Ranking, rating and recommending

We are now accustomed to being able to rank or recommend on websites. More importantly, we are accustomed to seeing resources ranked, related or recommended. To the extent, I suggested in a recent talk, that when we don’t see these features on a site it is as if as if we are watching black and white TV, or the colour has been bleached out of the experience.
There was a short article in The Atlantic recently which discussed this.

Today’s ratings are only the raw material for what’s to come. Rearden Commerce’s Web-based personal assistant already helps employees in corporations like ConAgra make travel plans, by quizzing them about their age, income, job, family situation, lifestyle, and preferences like favorite types of restaurants. (JPMorgan Chase will roll out a Rearden-based travel adviser to its credit-card customers later this year.) The next step, says Rearden CEO Patrick Grady, is to pull in ratings from all over the Web and mash them up with anonymous information from Rearden users. Then, if a beef-loving cat-litter salesman is traveling to Dallas, the system can recommend a top-rated steak house where other cat-litter reps have had luck taking pet-shop owners to close deals. [The Rating Game]

It noted that the Pew Internet & American Life Project “found that about one-third of all American Internet users rated something online” in 2007.
In the last few weeks I have had a couple of reminders about the interest in rating/recommending over and above the usual invitations from Netflix to rate borrowed movies. I bought a bag online from Timbuk2, and a week or so after it arrived I was invited to go to the website to leave a review – good or bad. Such invitations are now routine. We bought a CD from an independent seller through Amazon. There was also an email followup. This was more interesting. It encouraged us to leave a rating of ‘5’ as anything less would be construed as negative by Amazon. If there were any issue which would prevent us leaving a rating of 5, the seller encouraged us to get in touch to discuss before doing anything to damage their reputation.
Ratings are very important to some. They will become more important to others. The examples above are of sites which invite ratings of services or products they offer, and in an environment of abundant resources and scarce attention we recognise the value of such behavior. However, it is natural to go beyond this to sites whose central function is to rate/recommend. We are familiar with ratemyprofessor.com and the article mentions glassdoor.com, a site which allows employees rate their employers. The article also discusses some of the issues with such sites, as groups protest against being evalutated in this way.

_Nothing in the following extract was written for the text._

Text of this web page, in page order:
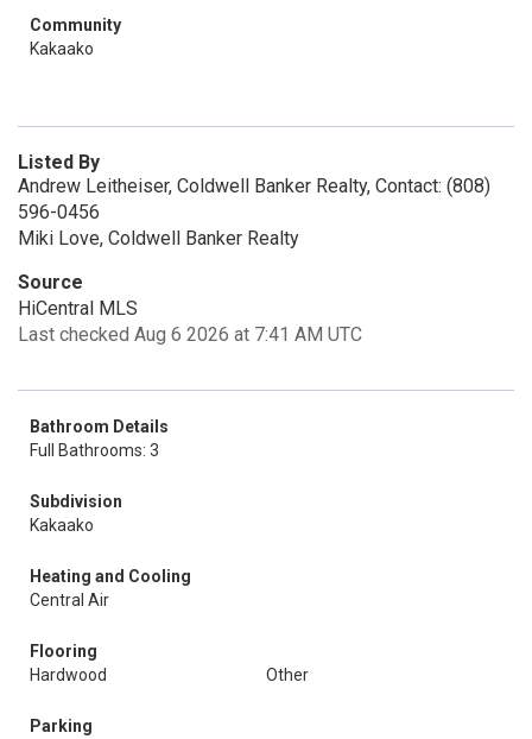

2 thoughts on “Ranking, rating and recommending”

  1. Rating and ranking have become ubiquitous on almost every internet site. Some ratings and rankings are more useful than others. I’m currently working on a project to help teachers find the most useful resources for teaching their students. The site is Applebatch.com and we encourage teachers to upload their resources and rate their peers resources. This helps bring the cream to the top. It is important to form a teacher community so that teachers have the support they need and the ability to cut through the noise and find the resources that will help them become better teachers.

  2. The problem for individual library sites is that they almost never have the critical mass of users for ranking/recommendations to be effective from their own user base. Supplementing rankings from external sources, such as OCLC, helps get around this problem. Ex Libris’s recently introduced bX service, which extends the recommender principal to (mostly) journal articles, provides an interesting way to amplify recommendations by mining the activities of many different SFX sites.